[AVAILABLE DATA — start]

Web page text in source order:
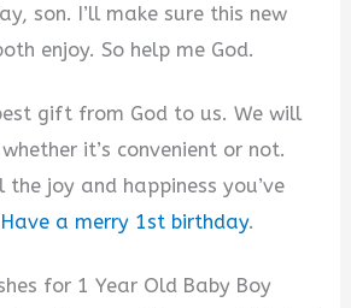
son. I’ll make sure this new
enjoy. So help me God.
gift from God to us. We will
it’s convenient or not.
joy and happiness you’ve
Have a merry 1st birthday.
for 1 Year Old Baby Boy
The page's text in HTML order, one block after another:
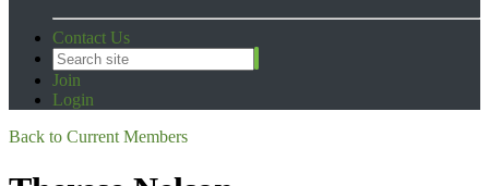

[AVAILABLE DATA — finish]

YOUR TASK: Line by line, write out the material exactly, leaving the images out.

REPLY TO THE TASK:
Web page text in source order:
son. I’ll make sure this new
enjoy. So help me God.
gift from God to us. We will
it’s convenient or not.
joy and happiness you’ve
Have a merry 1st birthday.
for 1 Year Old Baby Boy
The page's text in HTML order, one block after another:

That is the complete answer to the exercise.